# External Anal Sphincter



## mantaray (May 14, 2017)

Just wondering if the external anal sphincter is supposed to be permanently shut most of the time? I get incomplete bowel movements so always have a shower to wash any poo near inside of opening of the bum. I find the external sphincter is quite loose/open and have no problem sticking a finger 1cm inside, where I will find poo. I then spread my cheeks and make sure I was away this poo to reduce smell during the day. Does anyone else do this? I also recall someone mentioning that they can stick their finger 5cm in, but not sure which thread now.


----------



## Candide (Jun 14, 2017)

mantaray said:


> Just wondering if the external anal sphincter is supposed to be permanently shut most of the time?

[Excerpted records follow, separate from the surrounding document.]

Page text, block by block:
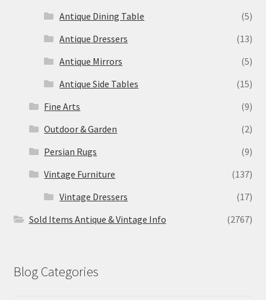
Antique Dining Table
(5)
Antique Dressers
(13)
Antique Mirrors
(5)
Antique Side Tables
(15)
Fine Arts
(9)
Outdoor & Garden
(2)
Persian Rugs
(9)
Vintage Furniture
(137)
Vintage Dressers
(17)
Sold Items Antique & Vintage Info
(2767)
Blog Categories

https://en.wikipedia.org/wiki/External_anal_sphincter#Actions



> *Actions*
> 
> The action of this muscle is peculiar.
> 
> ...





mantaray said:


> I get incomplete bowel movements so always have a shower to wash any poo near inside of opening of the bum.

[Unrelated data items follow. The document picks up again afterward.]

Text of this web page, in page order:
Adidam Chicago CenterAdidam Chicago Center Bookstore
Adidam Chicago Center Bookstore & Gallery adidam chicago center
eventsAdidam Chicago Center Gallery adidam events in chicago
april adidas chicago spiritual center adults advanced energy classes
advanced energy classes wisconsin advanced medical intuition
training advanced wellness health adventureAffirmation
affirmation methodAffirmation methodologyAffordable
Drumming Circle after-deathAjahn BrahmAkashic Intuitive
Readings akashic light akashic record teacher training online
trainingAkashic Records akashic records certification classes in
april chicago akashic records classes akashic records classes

I have this too. See this thread as well. My theory is an enlarged hemorrhoid of some kind, but I actually need to get a diagnosis ASAP. I'll see if I can get a anoscopy.

Did you get that colonoscopy that you were talking about?


----------



## mantaray (May 14, 2017)

Thanks Candide. I will read the linked thread tonight.

Yes I had a colonoscopy. The dr found three polyps, of which one was larger and was located closer to anus. All 3 were removed and after testing, none were cancerous.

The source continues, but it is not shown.